On the bright side, I'm happy that my new iPhone 4G (yes, I broke down) takes such nice photos! My old camera was 4 years old and being held together by duct tape, so this is a nice replacement. And while I'm rambling about iPhones, App suggestions are welcome.

I've forgotten what it's like being the token atheist


So last night one of the new Genome Sciences grad students held a little get together so everyone in our incoming class could meet each other. Overall it was fun - everyone seemed very nice, and I think we'll have a good group. Not to mention our host totally impressed everyone with his fancy cooking skills.

But it ended on a sour note for me. My ears perked up when I heard someone mention Richard Dawkins. Thinking I just found a new friend, I happily said I was a fan of his. A couple of the people there quickly started making comments about how much they used to like him when he stuck to biology, but not now that he talks about atheism. I commented that I like all of his stuff, and someone claimed that Dawkins was a militant atheist (said with that particular sort of disdain you probably recognize) and wasn't any different from religious extremists who go around blowing stuff up.


It's not exactly a new argument. Actually, the reason I was so surprised to hear it was precisely because it's such an old trope that has been debunked repeatedly. I retorted that "militant" atheists simply disagree with people, not go around murdering or converting people. But it went on and on. It was the standard "You're an asshole if you say someone's religious beliefs are wrong" argument.

I asked if they had even read stuff like the God Delusion, since Dawkins really isn't as aggressive as people make him out to be. They claimed to have done so. I gave up defending Dawkins and instead commented that it can be seen as a "Good cop, Bad cop" approach. Aggression works at reaching some people, and that's what Dawkins does.

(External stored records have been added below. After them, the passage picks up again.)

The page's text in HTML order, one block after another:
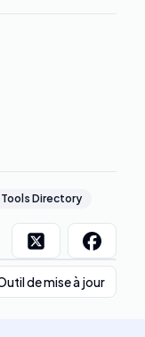
Tools Directory
de mise à jour
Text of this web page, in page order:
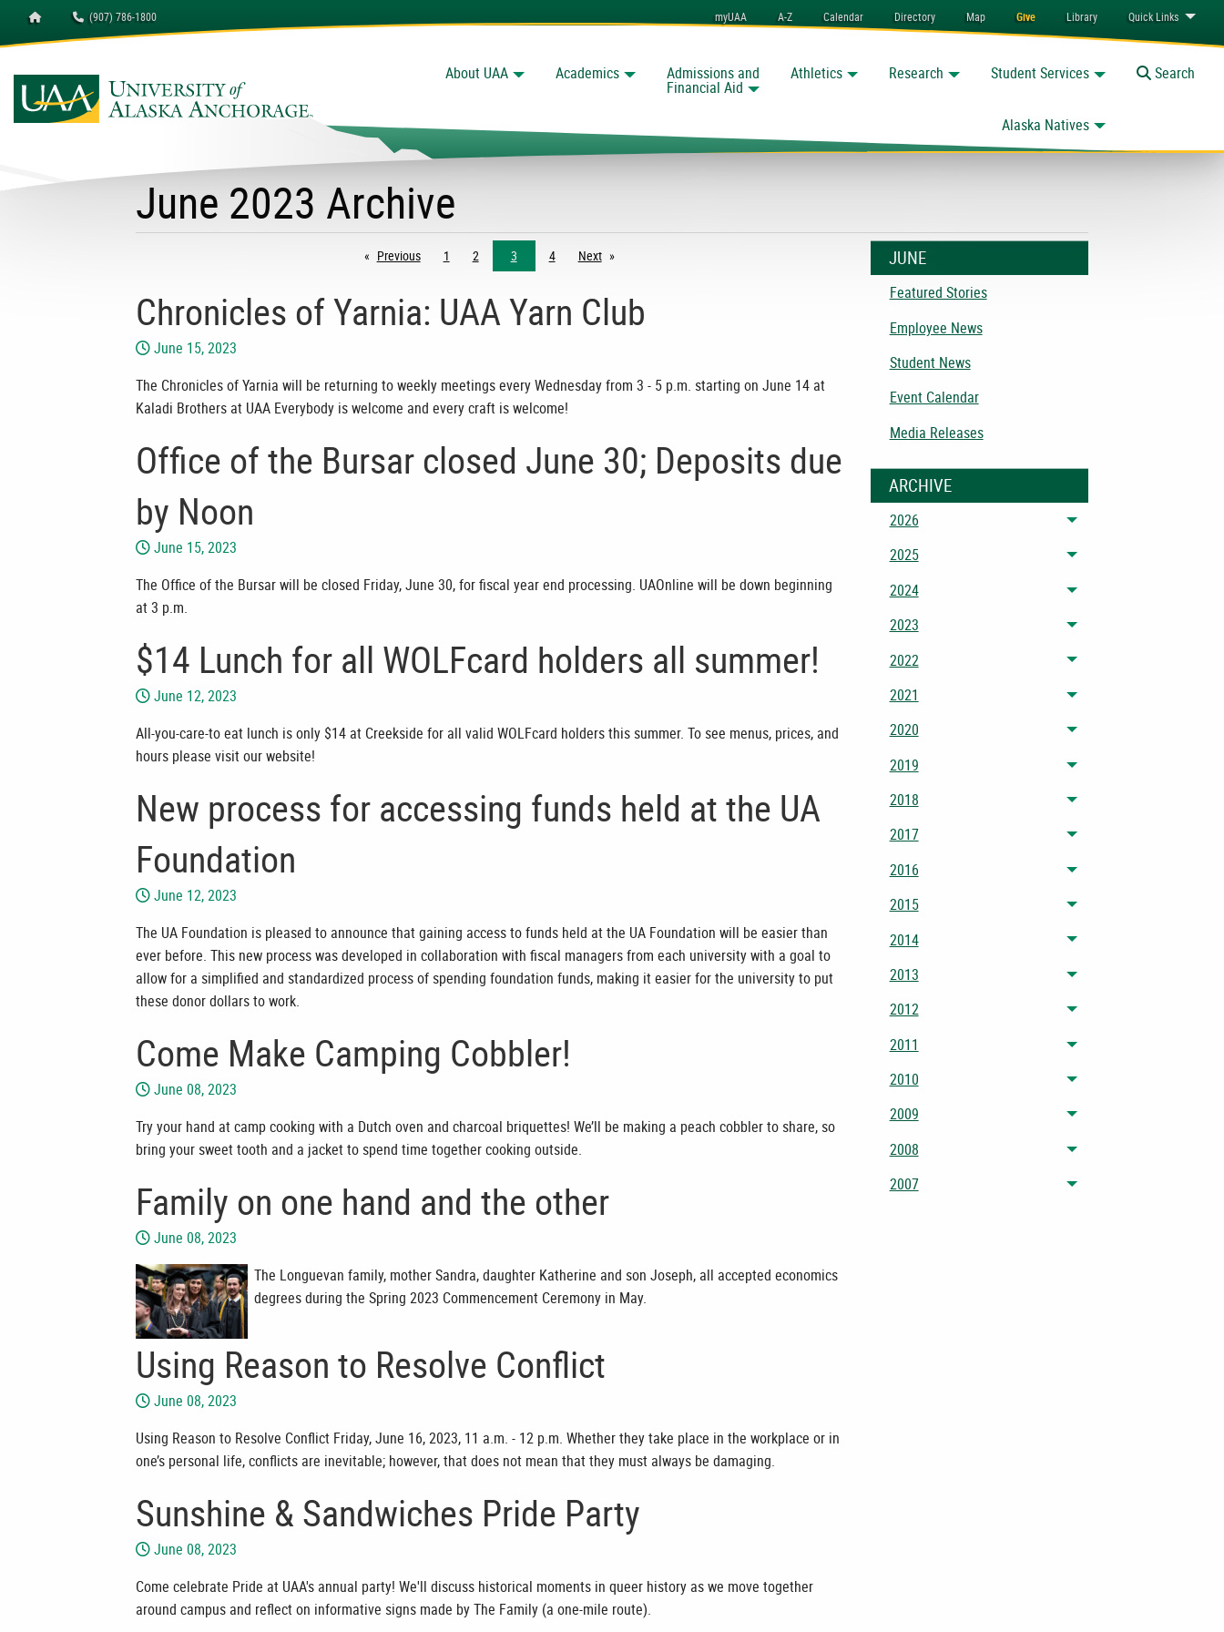
Homepage (907) 786-1800 myUAA A-Z Calendar Directory Map Give Library QuickLinks
University of Alaska Anchorage
About UAA Academics Admissions and
Financial Aid
Athletics Research Student Services
Alaska Natives
Toggle
Search
Search
June 2023 Archive
Previouspage1 2 3 4 Nextpage
Chronicles of Yarnia: UAA Yarn Club
June 15, 2023
The Chronicles of Yarnia will be returning to weekly meetings every Wednesday from 3 - 5 p.m. starting on June 14 at
Kaladi Brothers at UAA Everybody is welcome and every craft is welcome!
Office of the Bursar closed June 30; Deposits due
by Noon
June 15, 2023
The Office of the Bursar will be closed Friday, June 30, for fiscal year end processing. UAOnline will be down beginning
at 3 p.m.
$14 Lunch for all WOLFcard holders all summer!
June 12, 2023
All-you-care-to eat lunch is only $14 at Creekside for all valid WOLFcard holders this summer. To see menus, prices, and
hours please visit our website!
New process for accessing funds held at the UA
Foundation
June 12, 2023
The UA Foundation is pleased to announce that gaining access to funds held at the UA Foundation will be easier than
ever before. This new process was developed in collaboration with fiscal managers from each university with a goal to
allow for a simplified and standardized process of spending foundation funds, making it easier for the university to put
these donor dollars to work.
Come Make Camping Cobbler!
June 08, 2023
Try your hand at camp cooking with a Dutch oven and charcoal briquettes! We’ll be making a peach cobbler to share, so
bring your sweet tooth and a jacket to spend time together cooking outside.
Family on one hand and the other
June 08, 2023
The Longuevan family, mother Sandra, daughter Katherine and son Joseph, all accepted economics
degrees during the Spring 2023 Commencement Ceremony in May.
Using Reason to Resolve Conflict
June 08, 2023
Using Reason to Resolve Conflict Friday, June 16, 2023, 11 a.m. - 12 p.m. Whether they take place in the workplace or in
one’s personal life, conflicts are inevitable; however, that does not mean that they must always be damaging.
Sunshine & Sandwiches Pride Party
June 08, 2023
Come celebrate Pride at UAA's annual party! We'll discuss historical moments in queer history as we move together
around campus and reflect on informative signs made by The Family (a one-mile route).
JUNE
Featured Stories
Employee News
Student News
Event Calendar
Media Releases
ARCHIVE
2026
Toggle menu
2025
Toggle menu
2024
Toggle menu
2023
Toggle menu
2022
Toggle menu
2021
Toggle menu
2020
Toggle menu
2019
Toggle menu
2018
Toggle menu
2017
Toggle menu
2016
Toggle menu
2015
Toggle menu
2014
Toggle menu
2013
Toggle menu
2012
Toggle menu
2011
Toggle menu
2010
Toggle menu
2009
Toggle menu
2008
Toggle menu
2007
Toggle menu

Sympathy and diplomacy works better with some people, and other authors do that. But then the discussion just devolved into attacks, with one guy claiming outspoken atheists like Dawkins are only in it for the money, and he's just some pompous old British guy who can't even defend his arguments on TV.

Yeah, it was frustrating, to say the least. I just wish I had this comic with me:After last night, I recognize how spoiled I've been the last three years. Pretty much all of my social interaction at Purdue has been through the Society of Non-Theists. Sure, I'm civil and friendly with my classmates and coworkers. But all of my close friends were made through SNT, and I didn't really hang out with anyone else.

Why? Because I automatically felt comfortable around those people.

I'm not saying I can't be friends with religious people. Heck, some of the nicest people there last night were the most religious, and the ones debating with me weren't very religious. But when I walk into a crowd where I know everyone is an atheist, or at least sympathetic toward atheists (like at skeptical events), I can let my guard down.

I don't have to be prepared to debate and defend myself at any given moment.

I don't have to awkwardly deal with people assuming I'm religious.

I don't have to listen to people equating my outspokenness with suicide bombers.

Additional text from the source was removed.